Dietary Information:

  • Vegan: Substitute yogurt with a non-dairy alternative and use a plant-based sweetener.
  • Gluten-Free: Use certified gluten-free oats and ensure all ingredients are gluten-free.
  • Nut-Free: Omit walnuts or replace with seeds if needed.

Nutritional Facts (per slice, based on 10 slices):

  • Calories: 180
  • Protein: 5g
  • Fat: 8g
  • Carbohydrates: 25g
  • Fiber: 4g
  • Sugar: 10g

Storage:

  • Room Temperature: Store in an airtight container for up to 3 days.
  • Refrigerator: Keep in the fridge for up to a week.
  • Freezer: Freeze for up to 3 months; thaw at room temperature before eating.

Why You’ll Love This Recipe:

  • Combines rich chocolate and banana flavors in a wholesome loaf.
  • Offers a nutritious alternative to traditional sweet treats.
  • Simple to make with minimal ingredients and effort.
  • Versatile for various occasions, from breakfast to dessert.

Conclusion:

This Chocolate Banana Oat Loaf is a delightful and healthy treat that blends indulgence with nutrition.

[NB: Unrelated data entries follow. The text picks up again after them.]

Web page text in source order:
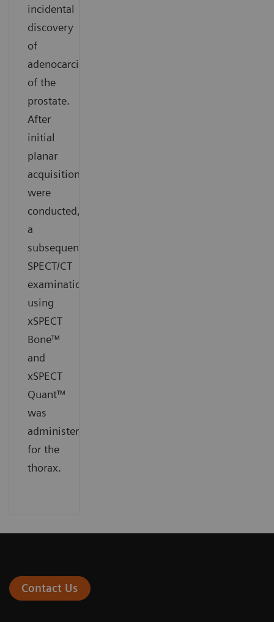
incidental
discovery
of
adenocarcinoma
of the
prostate.
After
initial
planar
acquisitions
were
conducted,
a
subsequent
SPECT/CT
examination
using
xSPECT
Bone™
and
xSPECT
Quant™
was
administered
for the
thorax.
Contact Us
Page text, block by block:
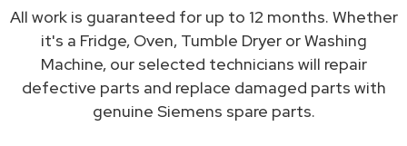
All work is guaranteed for up to 12 months. Whether
it's a Fridge, Oven, Tumble Dryer or Washing
Machine, our selected technicians will repair
defective parts and replace damaged parts with
genuine Siemens spare parts.
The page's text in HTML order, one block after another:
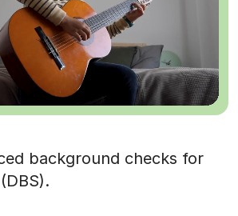
background checks for
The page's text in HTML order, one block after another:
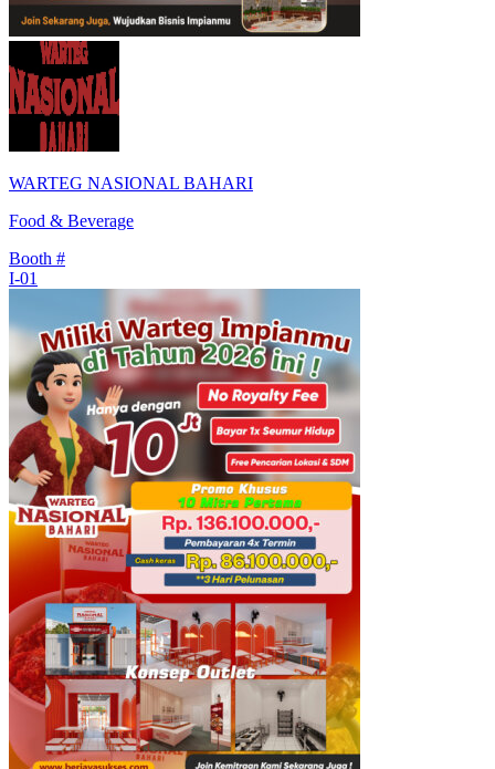
WARTEG NASIONAL BAHARI
Food & Beverage
Booth #
I-01
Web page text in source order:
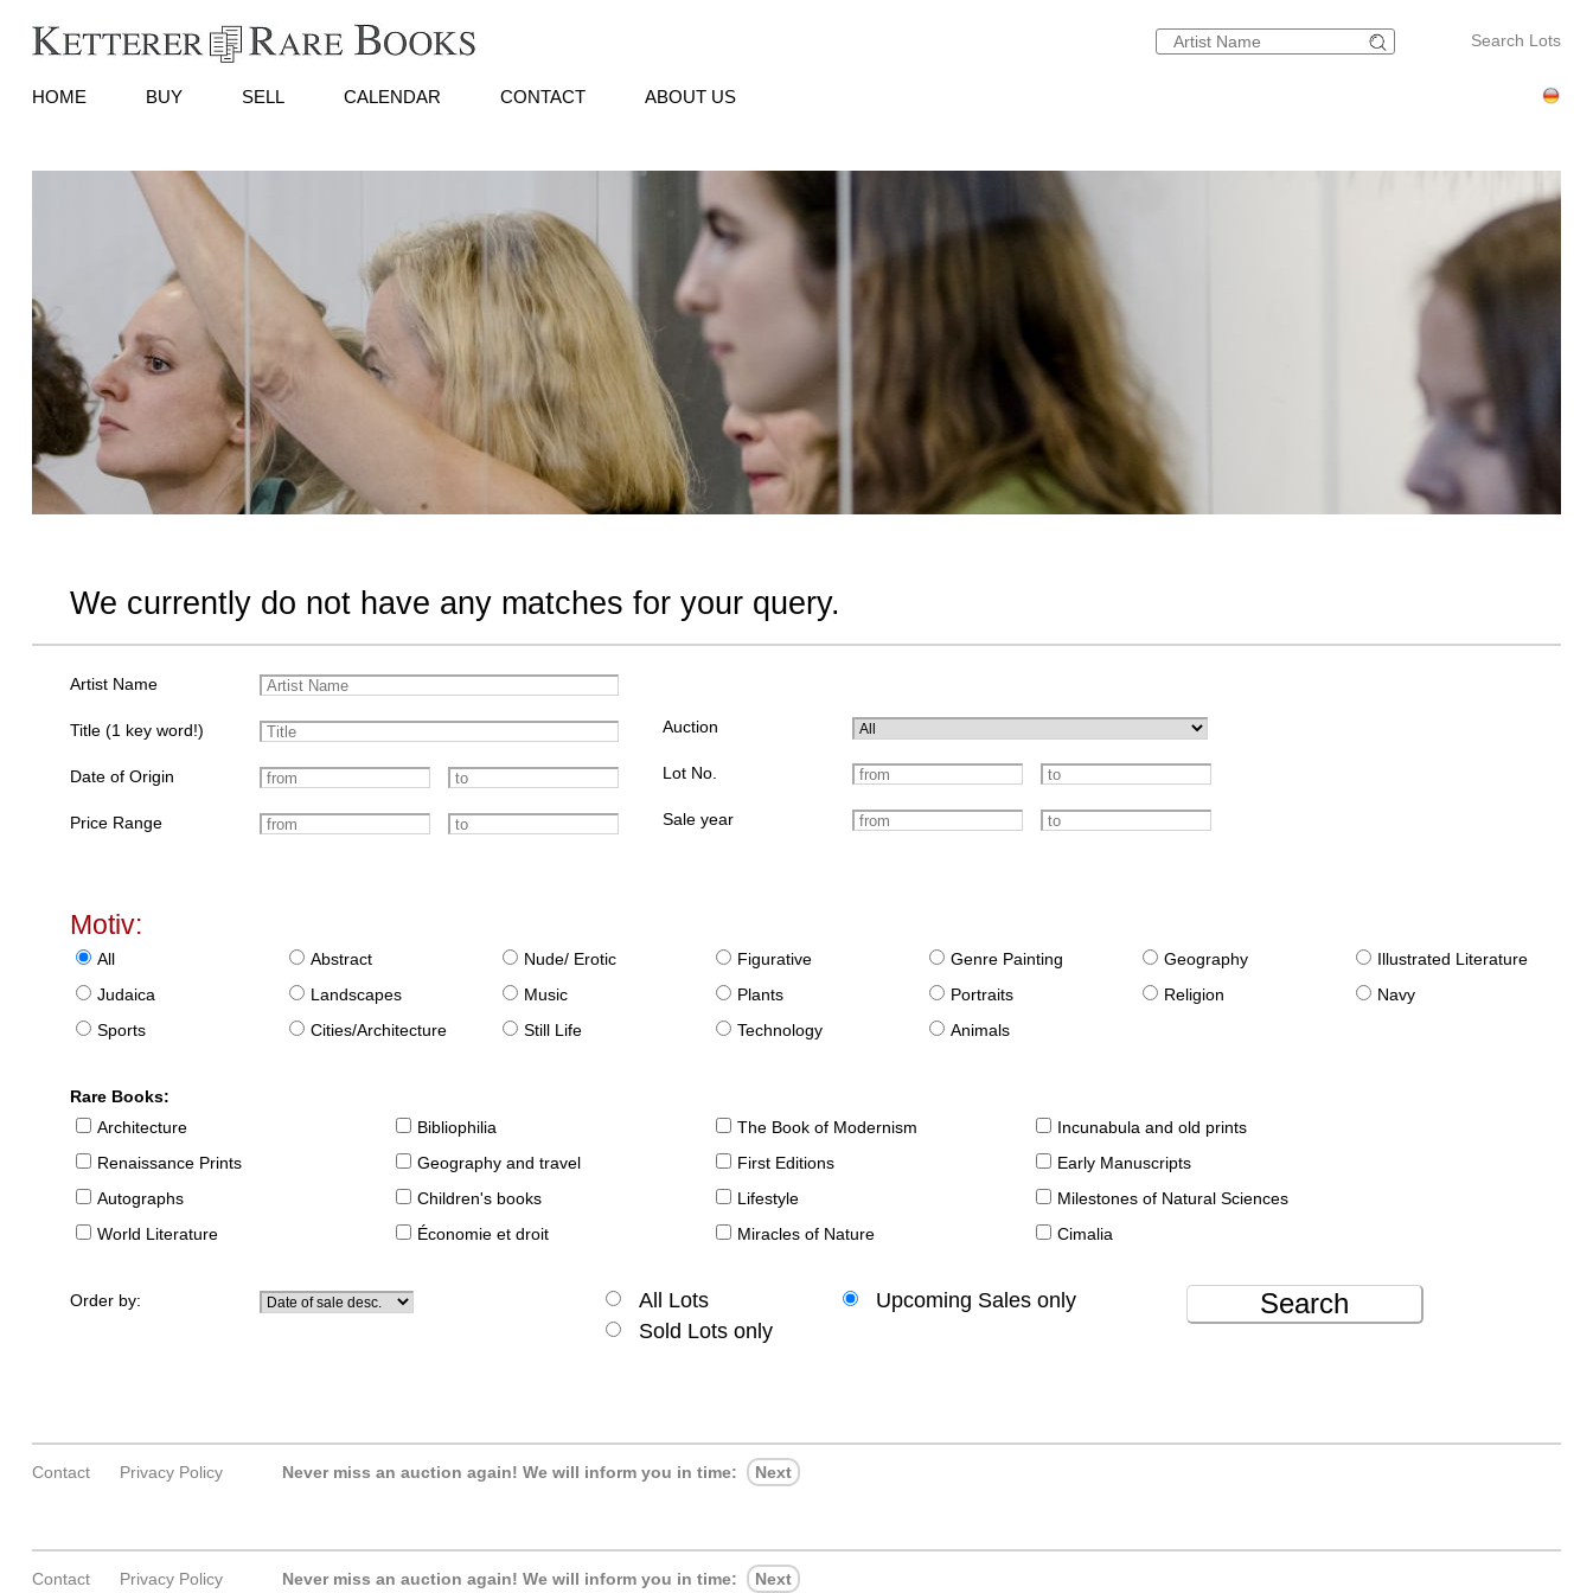
Search Lots
HOME BUY SELL CALENDAR CONTACT ABOUT US
We currently do not have any matches for your query.
Artist Name
Title (1 key word!)
Date of Origin
Price Range
Auction
Lot No.
Sale year
Motiv:
All Abstract Nude/ Erotic Figurative Genre Painting Geography
Illustrated Literature
Judaica
Landscapes Music Plants Portraits Religion
Navy
Sports
Cities/Architecture Still Life Technology Animals
Rare Books:
Architecture
Bibliophilia The Book of Modernism
Incunabula and old prints
Renaissance Prints
Geography and travel First Editions
Early Manuscripts
Autographs
Children's books Lifestyle
Milestones of Natural Sciences
World Literature
Économie et droit Miracles of Nature Cimalia
Order by: All Lots
Upcoming Sales only
Sold Lots only
Search
Contact Privacy Policy Never miss an auction again! We will inform you in time: Next
Contact Privacy Policy Never miss an auction again! We will inform you in time: Next
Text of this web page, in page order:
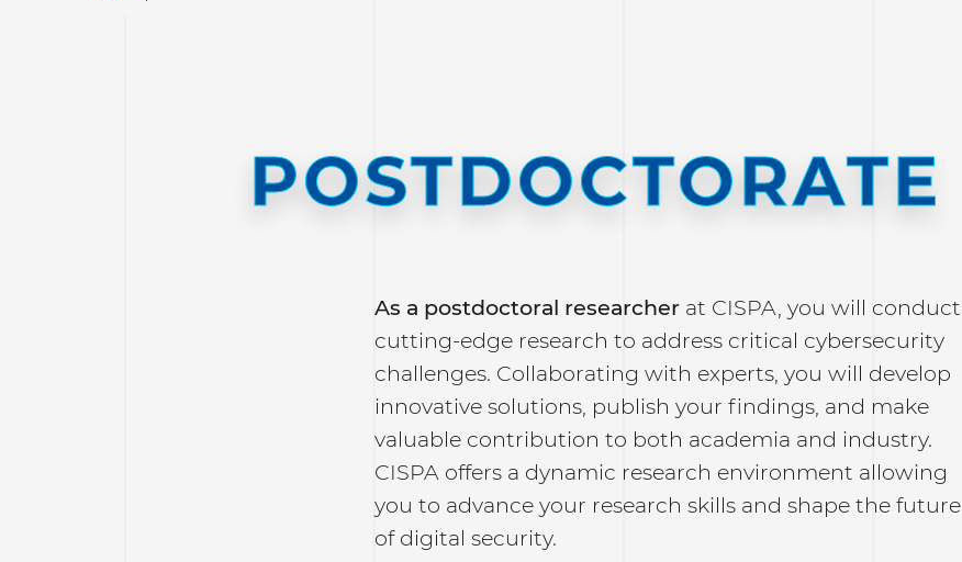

With its rich chocolatey flavor and natural sweetness from bananas, it’s perfect for a quick snack or satisfying dessert. Easy to make and packed with beneficial ingredients, it’s a great addition to your recipe collection. Enjoy a slice and savor the delicious combination of flavors and nutrients!

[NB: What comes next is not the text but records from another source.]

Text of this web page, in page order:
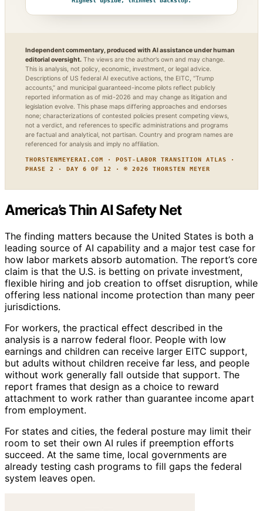
Independent commentary, produced with AI assistance under human
editorial oversight. The views are the author’s own and may change.
This is analysis, not policy, economic, investment, or legal advice.
Descriptions of US federal AI executive actions, the EITC, “Trump
accounts,” and municipal guaranteed-income pilots reflect publicly
reported information as of mid-2026 and may change as litigation and
legislation evolve. This phase maps differing approaches and endorses
none; characterizations of contested policies present competing views,
not a verdict, and references to specific administrations and programs
are factual and analytical, not partisan. Country and program names are
referenced for analysis and imply no affiliation.
THORSTENMEYERAI.COM · POST-LABOR TRANSITION ATLAS ·
PHASE 2 · DAY 6 OF 12 · © 2026 THORSTEN MEYER
America’s Thin AI Safety Net
The finding matters because the United States is both a
leading source of AI capability and a major test case for
how labor markets absorb automation. The report’s core
claim is that the U.S. is betting on private investment,
flexible hiring and job creation to offset disruption, while
offering less national income protection than many peer
jurisdictions.
For workers, the practical effect described in the
analysis is a narrow federal floor. People with low
earnings and children can receive larger EITC support,
but adults without children receive far less, and people
without work generally fall outside that support. The
report frames that design as a choice to reward
attachment to work rather than guarantee income apart
from employment.
For states and cities, the federal posture may limit their
room to set their own AI rules if preemption efforts
succeed. At the same time, local governments are
already testing cash programs to fill gaps the federal
system leaves open.
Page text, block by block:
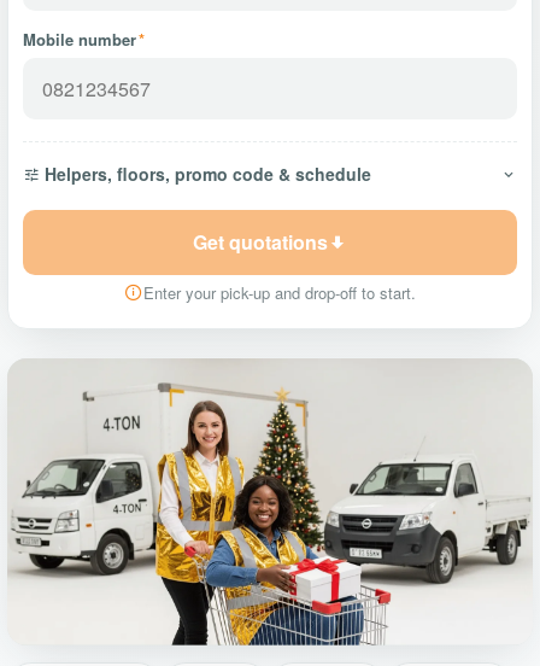
Mobile number*
Helpers, floors, promo code & schedule
Get quotations
Enter your pick-up and drop-off to start.
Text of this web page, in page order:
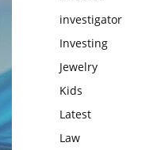
investigator
Investing
Jewelry
Kids
Latest
Law
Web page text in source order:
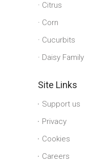
Citrus
Corn
Cucurbits
Daisy Family
Site Links
Support us
Privacy
Cookies
Careers
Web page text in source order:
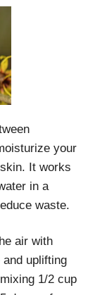
your
It works
in a
waste.
air with
uplifting
1/2 cup
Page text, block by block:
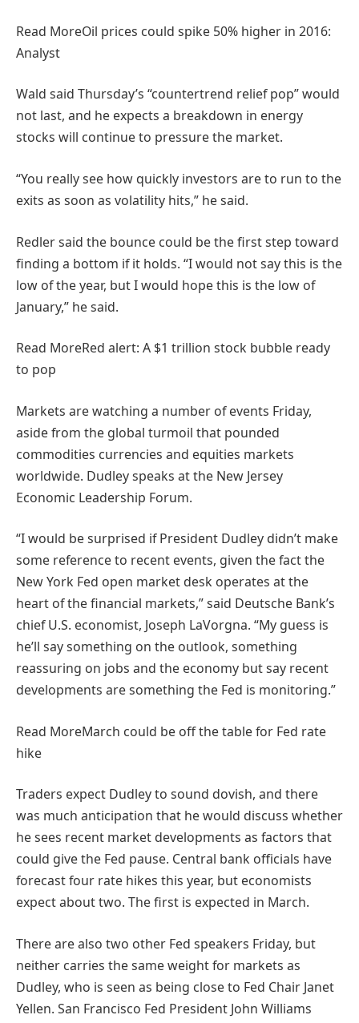
Read MoreOil prices could spike 50% higher in 2016:
Analyst
Wald said Thursday’s “countertrend relief pop” would
not last, and he expects a breakdown in energy
stocks will continue to pressure the market.
“You really see how quickly investors are to run to the
exits as soon as volatility hits,” he said.
Redler said the bounce could be the first step toward
finding a bottom if it holds. “I would not say this is the
low of the year, but I would hope this is the low of
January,” he said.
Read MoreRed alert: A $1 trillion stock bubble ready
to pop
Markets are watching a number of events Friday,
aside from the global turmoil that pounded
commodities currencies and equities markets
worldwide. Dudley speaks at the New Jersey
Economic Leadership Forum.
“I would be surprised if President Dudley didn’t make
some reference to recent events, given the fact the
New York Fed open market desk operates at the
heart of the financial markets,” said Deutsche Bank’s
chief U.S. economist, Joseph LaVorgna. “My guess is
he’ll say something on the outlook, something
reassuring on jobs and the economy but say recent
developments are something the Fed is monitoring.”
Read MoreMarch could be off the table for Fed rate
hike
Traders expect Dudley to sound dovish, and there
was much anticipation that he would discuss whether
he sees recent market developments as factors that
could give the Fed pause. Central bank officials have
forecast four rate hikes this year, but economists
expect about two. The first is expected in March.
There are also two other Fed speakers Friday, but
neither carries the same weight for markets as
Dudley, who is seen as being close to Fed Chair Janet
Yellen. San Francisco Fed President John Williams
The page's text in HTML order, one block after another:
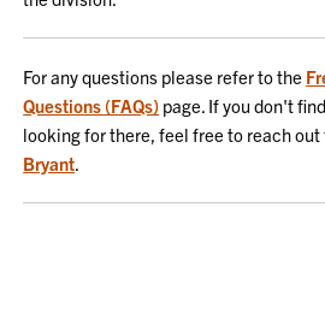
For any questions please refer to the
Questions (FAQs) page. If you don't
looking for there, feel free to reach out
Bryant.
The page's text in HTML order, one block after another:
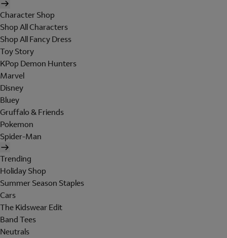
Character Shop
Shop All Characters
Shop All Fancy Dress
Toy Story
KPop Demon Hunters
Marvel
Disney
Bluey
Gruffalo & Friends
Pokemon
Spider-Man
Trending
Holiday Shop
Summer Season Staples
Cars
The Kidswear Edit
Band Tees
Neutrals
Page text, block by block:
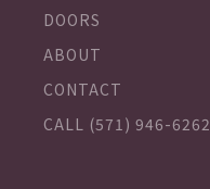
DOORS
ABOUT
CONTACT
CALL (571) 946-6262
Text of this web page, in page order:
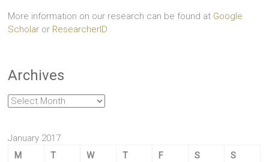
More information on our research can be found at Google
Scholar or ResearcherID
Archives
Archives
January 2017
M
T W T F S
S

Frequently Asked Questions:

  • Can I use frozen bananas? Yes, just thaw and drain excess moisture before mashing.
  • What can I use instead of condensed milk? Honey, maple syrup, or a dairy-free sweetener.
  • Can I use a different type of yogurt? Any plain or flavored yogurt works, including dairy-free options.
  • How do I make this recipe vegan? Use plant-based yogurt and substitute the condensed milk with a vegan sweetener.
  • Can I add other mix-ins? Yes, try dried fruit, seeds, or other nuts.
  • How do I know when the loaf is done? Insert a toothpick into the center; it should come out clean or with a few crumbs.
  • Can I add spices like cinnamon or vanilla? Yes, for extra flavor.
  • How should I store the loaf? Keep in an airtight container at room temperature or in the fridge.
  • Can I use quick oats instead of rolled oats? Yes, but the texture might be slightly different.
  • Can I use a different type of chocolate? Yes, milk, dark, or white chocolate chips work too.